In Search of Skills and Sharing
Having data and the proper questions is the beginning, and for many companies it is deemed as good enough, however this is not the case for more advanced scientific research. Along with practical knowhow and advanced tooling, in many situations even in business a deep algorithmic knowledge is necessary. Having the data and questions in hand is a start, but researchers and companies should at least understand how to work with data of mixed quality, how to eliminate bias from data, and how to focus on relevant dimensions in high dimensional data spaces. They should understand which tools in which cases and under what conditions are available to help face these challenges. They should become aware of the advantages and disadvantages of the contemporary algorithmic machinery and consider them in each and every project – and possibly with the aid of external contributors.
In practical settings, the application of data science often relies on a wide range of expertise and is preferably performed in multidisciplinary teams.. However, such a collaboration is very challenging. There is ample evidence that cross-disciplinary collaboration fails if there is too much reliance on interfaces and has more chance to succeed if the flow of results among the various disciplinary experts in the teams is nurtured by the creation of domains of shared knowledge and the use of boundary objects, which is an art of its own.

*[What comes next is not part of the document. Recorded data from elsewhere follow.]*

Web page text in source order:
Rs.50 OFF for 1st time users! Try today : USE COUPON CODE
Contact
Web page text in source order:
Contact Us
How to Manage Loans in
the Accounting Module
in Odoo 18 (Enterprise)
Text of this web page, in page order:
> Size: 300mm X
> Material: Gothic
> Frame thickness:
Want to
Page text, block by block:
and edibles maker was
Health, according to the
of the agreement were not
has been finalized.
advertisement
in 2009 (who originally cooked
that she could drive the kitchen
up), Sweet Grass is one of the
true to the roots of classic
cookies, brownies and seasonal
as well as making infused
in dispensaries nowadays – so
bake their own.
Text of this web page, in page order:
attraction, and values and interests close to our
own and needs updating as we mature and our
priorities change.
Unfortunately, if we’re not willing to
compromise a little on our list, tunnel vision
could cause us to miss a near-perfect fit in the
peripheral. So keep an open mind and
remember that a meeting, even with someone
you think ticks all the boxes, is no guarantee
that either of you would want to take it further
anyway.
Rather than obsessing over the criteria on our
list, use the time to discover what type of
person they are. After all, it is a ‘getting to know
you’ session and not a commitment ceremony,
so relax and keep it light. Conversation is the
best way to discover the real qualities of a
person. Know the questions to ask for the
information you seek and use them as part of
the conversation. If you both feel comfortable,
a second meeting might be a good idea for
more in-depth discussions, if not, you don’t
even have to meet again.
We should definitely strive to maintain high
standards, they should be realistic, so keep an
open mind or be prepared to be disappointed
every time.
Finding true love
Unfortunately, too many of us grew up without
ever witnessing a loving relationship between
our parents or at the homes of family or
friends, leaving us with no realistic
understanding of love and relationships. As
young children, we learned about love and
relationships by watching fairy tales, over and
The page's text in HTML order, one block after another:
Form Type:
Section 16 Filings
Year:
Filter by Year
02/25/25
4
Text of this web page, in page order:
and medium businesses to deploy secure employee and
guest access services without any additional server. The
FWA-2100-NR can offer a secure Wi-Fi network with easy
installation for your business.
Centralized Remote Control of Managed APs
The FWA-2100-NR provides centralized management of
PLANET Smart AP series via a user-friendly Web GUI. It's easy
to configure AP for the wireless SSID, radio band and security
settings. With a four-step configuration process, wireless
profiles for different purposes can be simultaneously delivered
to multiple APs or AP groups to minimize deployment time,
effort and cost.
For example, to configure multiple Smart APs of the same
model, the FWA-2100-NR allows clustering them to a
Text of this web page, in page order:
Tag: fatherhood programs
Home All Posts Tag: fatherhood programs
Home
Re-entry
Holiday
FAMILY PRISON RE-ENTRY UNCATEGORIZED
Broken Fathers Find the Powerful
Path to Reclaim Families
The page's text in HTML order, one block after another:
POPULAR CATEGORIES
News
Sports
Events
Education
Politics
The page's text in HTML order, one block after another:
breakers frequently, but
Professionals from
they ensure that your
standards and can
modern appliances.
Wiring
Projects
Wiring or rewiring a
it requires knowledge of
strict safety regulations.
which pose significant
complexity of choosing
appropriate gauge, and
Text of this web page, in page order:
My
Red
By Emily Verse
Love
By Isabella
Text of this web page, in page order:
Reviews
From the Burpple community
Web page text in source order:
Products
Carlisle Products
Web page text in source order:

Beyond the buzzwords and sales speeches, it can be said that big data is a big mess and that it needs a kind of artistic inspiration. This brings with it an awkward situation and unpleasant predicament, or one might term it “up shit creek without a paddle in order to compose a piece of music”. Although this image might repel you, it does serve as a metaphor for many big data ventures and in some case the metaphor makes perfect sense. When big data becomes a tool to save human life, then it becomes clear in the sense of Paul Feyerabend that with big data “anything goes”.
Projects must fit their methods and these must adapt during runtime. Scientifically speaking, this is forbidden in many disciplines, but it is exactly this “crime” against scientific rules that provides the true thrill of big data projects. On the one hand, it is possible to courageously leave established disciplinary grounds to discover new land, and on the other, it becomes possible to depart far away from known grounds and drown in a self-made sea of, data generated fictions.

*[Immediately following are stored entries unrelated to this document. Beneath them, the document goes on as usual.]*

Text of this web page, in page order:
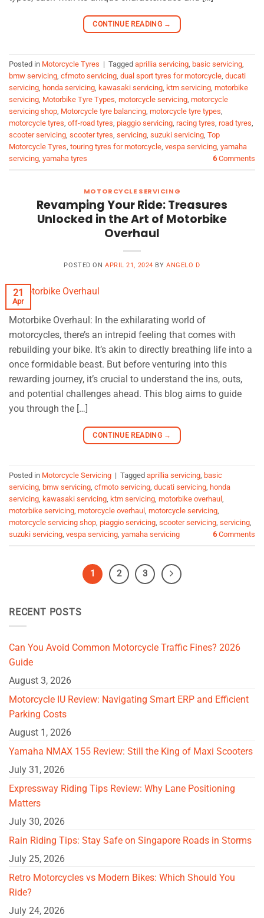
CONTINUE READING →
Posted in Motorcycle Tyres | Tagged aprillia servicing, basic servicing,
bmw servicing, cfmoto servicing, dual sport tyres for motorcycle, ducati
servicing, honda servicing, kawasaki servicing, ktm servicing, motorbike
servicing, Motorbike Tyre Types, motorcycle servicing, motorcycle
servicing shop, Motorcycle tyre balancing, motorcycle tyre types,
motorcycle tyres, off-road tyres, piaggio servicing, racing tyres, road tyres,
scooter servicing, scooter tyres, servicing, suzuki servicing, Top
Motorcycle Tyres, touring tyres for motorcycle, vespa servicing, yamaha
servicing, yamaha tyres 6Comments
MOTORCYCLE SERVICING
Revamping Your Ride: Treasures
Unlocked in the Art of Motorbike
Overhaul
POSTED ONAPRIL 21, 2024 BYANGELO D
21
Apr
Motorbike Overhaul: In the exhilarating world of
motorcycles, there’s an intrepid feeling that comes with
rebuilding your bike. It’s akin to directly breathing life into a
once formidable beast. But before venturing into this
rewarding journey, it’s crucial to understand the ins, outs,
and potential challenges ahead. This blog aims to guide
you through the […]
CONTINUE READING →
Posted in Motorcycle Servicing | Tagged aprillia servicing, basic
servicing, bmw servicing, cfmoto servicing, ducati servicing, honda
servicing, kawasaki servicing, ktm servicing, motorbike overhaul ,
motorbike servicing, motorcycle overhaul , motorcycle servicing,
motorcycle servicing shop, piaggio servicing, scooter servicing, servicing,
suzuki servicing, vespa servicing, yamaha servicing 6Comments
1 2 3
RECENT POSTS
Can You Avoid Common Motorcycle Traffic Fines? 2026
Guide
August 3, 2026
Motorcycle IU Review: Navigating Smart ERP and Efficient
Parking Costs
August 1, 2026
Yamaha NMAX 155 Review: Still the King of Maxi Scooters
July 31, 2026
Expressway Riding Tips Review: Why Lane Positioning
Matters
July 30, 2026
Rain Riding Tips: Stay Safe on Singapore Roads in Storms
July 25, 2026
Retro Motorcycles vs Modern Bikes: Which Should You
Ride?
July 24, 2026

There are many types of big data projects with very different tasks, ranging from very trivial to absolutely impossible. For the more challenging amongst them, the following inequality holds true: Big Data ≧ Data + Questions + Algorithmic Knowledge + Commitment + Collaboration. Thereby, the “≧” should be read as “is more than just”, the difference being here the inclusion of a great idea, good luck, or further undefined ingredients such as a broad scientific education. However, great ideas and good luck cannot come to fruition unless the domains of operation are fully understood.. So a proper mix of experience, expertise, talent, and a true commitment to collaboration remain the bottom line of big success with big data.